Öte yandan, Türkiye-Katar ilişkilerinde ise ticaret hacmi itibariyle farklı bir tablonun ortaya çıkmadığı görülmektedir. Başbakan Erdoğan’ın Katar ziyaretinde öne çıkan konuların başında artan petrol ve doğal gaz gelirleri sayesinde ülkesini yeniden yapılandırmaya başlayan ve son olarak 2022 Dünya Kupasına ev sahipliği yapmaya hazırlanan Katar’daki açılacak ihalelere Türk firmalarının daha fazla pay almasını sağlamak gelmektedir. Türkiye ile Katar arasındaki ticaret hacmi  2005 yılında 132 milyon dolardan 2009 yılında 375 milyar dolara çıkmış olmasına karşın Katar’ın ekonomik büyüklüğü düşünüldüğünde bunun oldukça önemsiz kaldığı görülmektedir.

Bu noktada dikkat çeken en önemli konu, dünyanın en önemli kaynakları arasında sayılan petrol ve doğalgaz kaynaklarının Katar ve Kuveyt’teki varlığıdır. Doğal olarak hammadde satışlarından kazanılan gelirlerin önemli bir kısmını yeniden yapılandırma kapsamında ülke içinde harcayan bu ülkeler, aynı zamanda ellerinde birikim nakit paraları farklı iş ortaklıklarıyla veya doğrudan yatırımlarla başka ülkelere aktarmaktadırlar. Örneğin; Katar’ın 2022 Dünya Kupasına hazırlık için öncelik vereceğini duyurduğu projelerin toplam maliyetinin 100 milyar doların üstünde olması dikkat çekicidir. Yalnızca inşa edilecek statlar veya oteller olarak bakmamak gerekir. Aynı zamanda diğer Körfez ülkelerini de içine alacak olan entegre projelerin de hayata geçirilmesi için çalışmalar başlatılmış bulunmaktadır.

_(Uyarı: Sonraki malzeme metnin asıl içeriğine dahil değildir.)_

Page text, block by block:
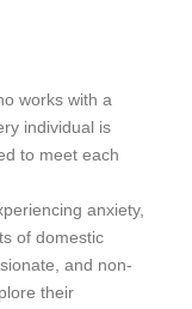
works with a
individual is
to meet each
anxiety,
of domestic
and non-
their
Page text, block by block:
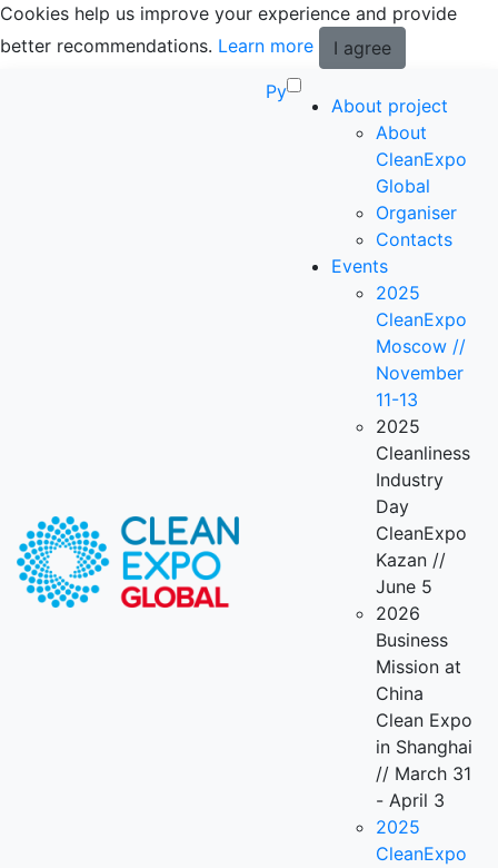
Cookies help us improve your experience and provide
better recommendations. Learn more
I agree
Ру
About project
About
CleanExpo
Global
Organiser
Contacts
Events
2025
CleanExpo
Moscow //
November
11-13
2025
Cleanliness
Industry
Day
CleanExpo
Kazan //
June 5
2026
Business
Mission at
China
Clean Expo
in Shanghai
// March 31
- April 3
2025
CleanExpo
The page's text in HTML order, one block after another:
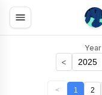
<
Year
< 1 2
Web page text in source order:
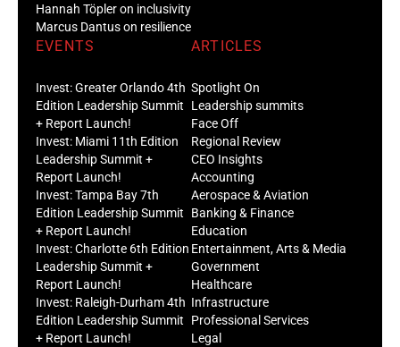
Hannah Töpler on inclusivity
Marcus Dantus on resilience
EVENTS
Invest: Greater Orlando 4th
Edition Leadership Summit
+ Report Launch!
Invest: Miami 11th Edition
Leadership Summit +
Report Launch!
Invest: Tampa Bay 7th
Edition Leadership Summit
+ Report Launch!
Invest: Charlotte 6th Edition
Leadership Summit +
Report Launch!
Invest: Raleigh-Durham 4th
Edition Leadership Summit
+ Report Launch!
ARTICLES
Spotlight On
Leadership summits
Face Off
Regional Review
CEO Insights
Accounting
Aerospace & Aviation
Banking & Finance
Education
Entertainment, Arts & Media
Government
Healthcare
Infrastructure
Professional Services
Legal
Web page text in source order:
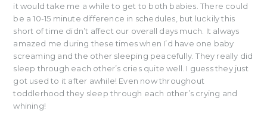
it would take me a while to get to both babies. There could
be a 10-15 minute difference in schedules, but luckily this
short of time didn’t affect our overall days much. It always
amazed me during these times when I’d have one baby
screaming and the other sleeping peacefully. They really did
sleep through each other’s cries quite well. I guess they just
got used to it after awhile! Even now throughout
toddlerhood they sleep through each other’s crying and
whining!
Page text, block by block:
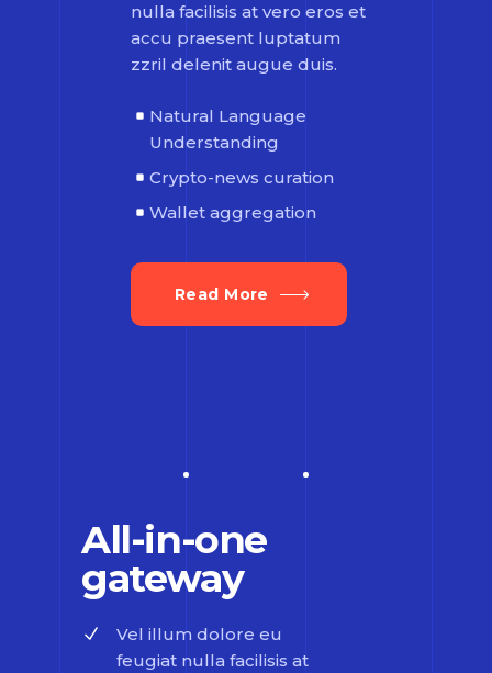
nulla facilisis at vero eros et
accu praesent luptatum
zzril delenit augue duis.
Natural Language
Understanding
Crypto-news curation
Wallet aggregation
Read More
All-in-one
gateway
Vel illum dolore eu
feugiat nulla facilisis at
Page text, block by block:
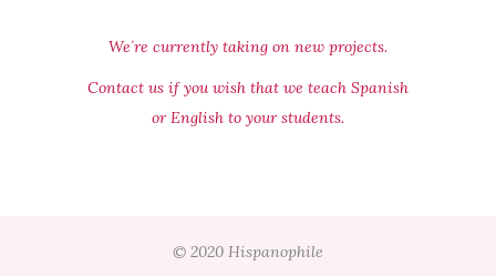
We´re currently taking on new projects.
Contact us if you wish that we teach Spanish
or English to your students.
© 2020 Hispanophile
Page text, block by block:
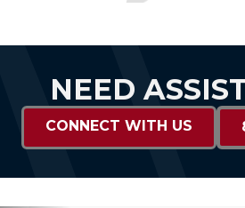
NEED
CONNECT WITH US
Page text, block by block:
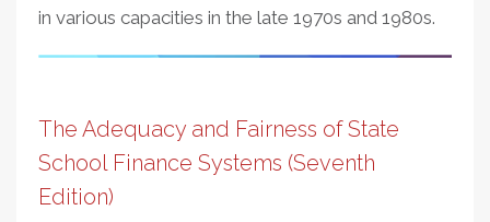
in various capacities in the late 1970s and 1980s.
The Adequacy and Fairness of State
School Finance Systems (Seventh
Edition)
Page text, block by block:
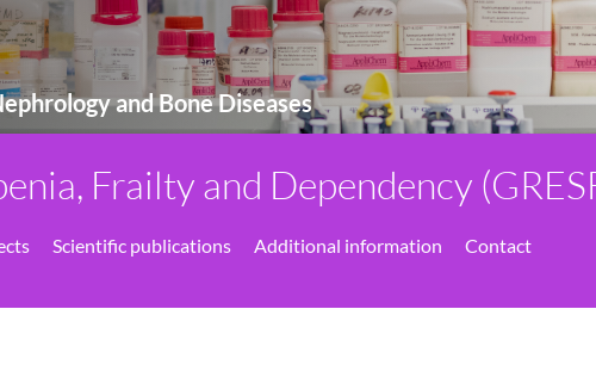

Her iki ülkedeki ekonomik zenginlik oldukça dikkat çekicidir. Kuveyt’te kişi başına düşen milli gelir 54 bin dolar iken Katar’da 75 bin dolardır. 2022’de Dünya Kupasına ev sahipliği yapacak olan Katar’ın yabancılarla birlikte toplam nüfusu 1.1 milyon civarındadır. Katar vatandaşı olmayanlar hariç tutulduğunda bu nüfus 400 bin civarına düşmektedir. Kuveyt’in nüfusunun yaklaşık 3 milyon civarında olduğu öne sürülmektedir. Buradaki yabancı nüfus ise %60-65’in altındadır. Körfezin diğer Arap ülkeleri gibi Kuveyt’te 1991 işgali sonrası Filistinli mülteciler veya Arap iş gücü yerine ağırlıklı olarak Asya kökenli göçmenlere istihdam sağlamaktadır. Körfez’deki nüfustan Suudi Arabistan’ı çıkartırsanız; Katar, Kuveyt, BAE, Umman ve Bahreyn’in toplam nüfusunun en iyimser rakamlarla 5-6 milyon civarında olduğunu ileri sürebiliriz. Bu ülkelerdeki petrol rezervi ise yaklaşık 235 milyar varildir. İran ve Irak dışındaki Körfez ülkelerinin Suudi Arabistan’la birlikte toplam yerli nüfusu 25-28 milyon civarındadır. En iyimser rakamlarla ifade etmek gerekirse buda 35 milyon olur. Sosyo-ekonomik bir analiz yaptığımızda, dünyanın en önemli iki enerji rezervinin önemli bir kısmında, yaklaşık 30 milyonluk bir nüfusun yaşadığı ülkelerin denetimde olduğu gerçeğini tespit ederiz. 2010 yılında Körfez İşbirliği Konseyi üyesi 6 ülkenin yalnızca petrol gelirleri 2009 yılın oranla %15 büyüyerek 465 milyar dolar olmuştur.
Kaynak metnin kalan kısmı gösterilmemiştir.